Why should you look both ways before crossing the street? Answer: God said so. Why is food better than poison? Answer: God said so.
Clearly “God said so” is not a reason or justification for such things. At best, it’s the well-known fallacy of the argument from authority. Yet on the crucially important question of why individuals possess rights and should be left free, the usual answer amounts to: God said so.
Tea Party conservatives routinely invoke God as the source of rights. As speaker Vicki McKenna said at Madison’s recent Tea Party event, “Rights [are] granted to us by God, not government. [Do we want] government as God? Hell no!” And supposedly freedom-loving religious conservatives like Glenn Beck call for a return to religion and insist America is a Christian nation founded on Christian principles. But this is a mistake, both historically and in reason. Contrary to the claims of religious conservatives, invoking God in politics is an argument against liberty.
Despite the Founders’ numerous references to God, especially in the realm of morality, their basis for individual rights was natural, not supernatural. Liberty, to the Founders, meant accepting no authority above their own reasoned judgment. They went to great lengths to argue for liberty on the basis of man’s nature and his need to use his mind and act in the service of his own life and happiness. This revolutionary idea meant that, for the first time, individuals were regarded as ends in themselves, not as the means to the ends of others.
The opposite of liberty is any form of authoritarianism, whether monarchy, aristocracy, theocracy, socialism, communism, fascism, democracy or the welfare state. In all such systems individuals are regarded as subordinate to something “larger than themselves” and bound to obey the dictates of some authority, whether king, pope, fuehrer, central planner or majority whim. The Founders rejected this authoritarian approach in all its forms. They designed a system of government, with its separation of powers and checks and balances, specifically for the purpose of protecting individuals against not only kings and monarchs, but also religious authorities and majorities.

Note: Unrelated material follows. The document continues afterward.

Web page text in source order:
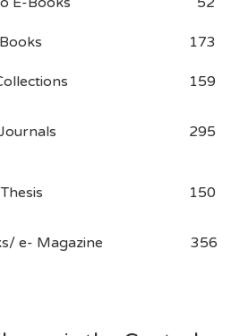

This vision of America is in stark contrast with that of today’s leadership.
The Left openly wants an authoritarian government — one that decides what drugs are acceptable, what investments can be made, what kind of insurance one must purchase, how much must be spent on roads, education, health care, retirement, etc. This authoritarianism is routinely displayed by President Obama, who ridicules the people he represents, saying he is “amused” by their protests and that “they should be thanking [him]” for the favor of “incentivizing” them with tax credits as he mortgages their futures with trillion-dollar spending, deficits and controls. The Left clearly wants a cradle-to-grave authoritarian state.
But where does the rest of the country stand? Americans still have a strong aversion to authoritarianism, at least on an emotional level. The Tea Parties, which are a reaction against the brazen authoritarianism of the Obama administration, are a prime example of this. But do Tea Partiers understand the nature of the enemy? Are they, like the Founders, against authoritarianism or just the Left’s version of it?

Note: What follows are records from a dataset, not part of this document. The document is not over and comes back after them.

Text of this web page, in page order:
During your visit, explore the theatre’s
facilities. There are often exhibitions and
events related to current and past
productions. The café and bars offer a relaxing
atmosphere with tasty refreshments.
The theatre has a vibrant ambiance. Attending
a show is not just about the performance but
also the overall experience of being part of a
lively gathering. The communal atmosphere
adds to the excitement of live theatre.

The Left justifies its political views by appealing to authority. We must serve “the public interest,” they say. And who speaks for “the public?” Government. But when conservatives invoke God as the justification for their political views, are they not merely citing their own authority to which individuals will be held accountable?
Whereas the Left worships an amorphous collective called “society,” which it holds above the individual as the source and standard of value, the religious right worships a mystical God, which it holds above the individual as the source and standard of value. Both views are essentially authoritarian. Both tell the individual that there’s something greater than themself to which they must atone.

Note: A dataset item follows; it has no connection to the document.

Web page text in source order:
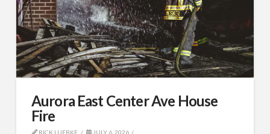
Aurora East Center Ave House
Fire
RICK LUEBKE
JULY 6, 2026

But any view — even the view that you should be free — if justified on authoritarian grounds, necessarily means the destruction of liberty. It is no accident that Sarah Palin recently came out against the separation of church and state. To the extent one appeals to some authority higher than oneself, whether God or “society,” they will necessarily advocate for the government to act as that authority’s representative.
Rights are not gifts from God, but the recognition of certain facts. Namely, that one’s own life and happiness is an end in itself and that life requires thinking, not obedience. This means holding a sublime reverence for one’s own mind and accepting no masters, neither in Washington nor in heaven. It means following reason and acting on your own best judgment to make your life the best it can be. A proper government is one that respects this right for all individuals.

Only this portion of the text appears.